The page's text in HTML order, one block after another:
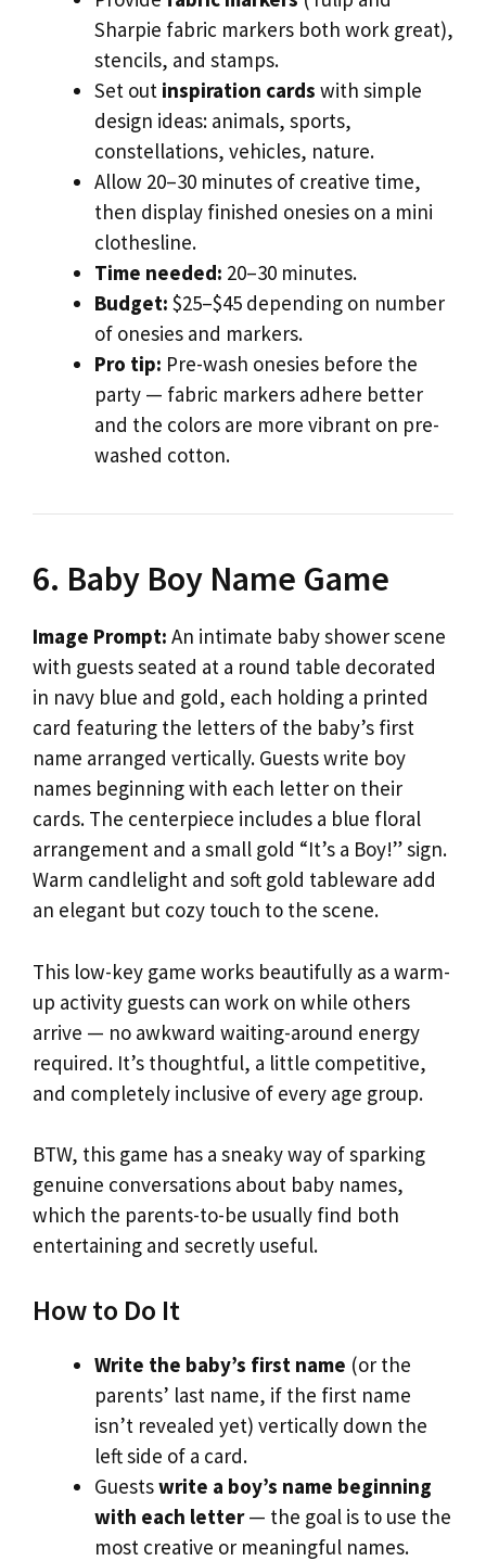
Sharpie fabric markers both work great),
stencils, and stamps.
Set out inspiration cards with simple
design ideas: animals, sports,
constellations, vehicles, nature.
Allow 20–30 minutes of creative time,
then display finished onesies on a mini
clothesline.
Time needed: 20–30 minutes.
Budget: $25–$45 depending on number
of onesies and markers.
Pro tip: Pre-wash onesies before the
party — fabric markers adhere better
and the colors are more vibrant on pre-
washed cotton.
6. Baby Boy Name Game
Image Prompt: An intimate baby shower scene
with guests seated at a round table decorated
in navy blue and gold, each holding a printed
card featuring the letters of the baby’s first
name arranged vertically. Guests write boy
names beginning with each letter on their
cards. The centerpiece includes a blue floral
arrangement and a small gold “It’s a Boy!” sign.
Warm candlelight and soft gold tableware add
an elegant but cozy touch to the scene.
This low-key game works beautifully as a warm-
up activity guests can work on while others
arrive — no awkward waiting-around energy
required. It’s thoughtful, a little competitive,
and completely inclusive of every age group.
BTW, this game has a sneaky way of sparking
genuine conversations about baby names,
which the parents-to-be usually find both
entertaining and secretly useful.
How to Do It
Write the baby’s first name (or the
parents’ last name, if the first name
isn’t revealed yet) vertically down the
left side of a card.
Guestswrite a boy’s name beginning
with each letter— the goal is to use the
most creative or meaningful names.
= = =
= What to work on =
Start copying at the line that contains "up activity guests can work on while others" and stop after the last line of the records, keeping every line exactly.

= Response to the exercise =
up activity guests can work on while others
arrive — no awkward waiting-around energy
required. It’s thoughtful, a little competitive,
and completely inclusive of every age group.
BTW, this game has a sneaky way of sparking
genuine conversations about baby names,
which the parents-to-be usually find both
entertaining and secretly useful.
How to Do It
Write the baby’s first name (or the
parents’ last name, if the first name
isn’t revealed yet) vertically down the
left side of a card.
Guestswrite a boy’s name beginning
with each letter— the goal is to use the
most creative or meaningful names.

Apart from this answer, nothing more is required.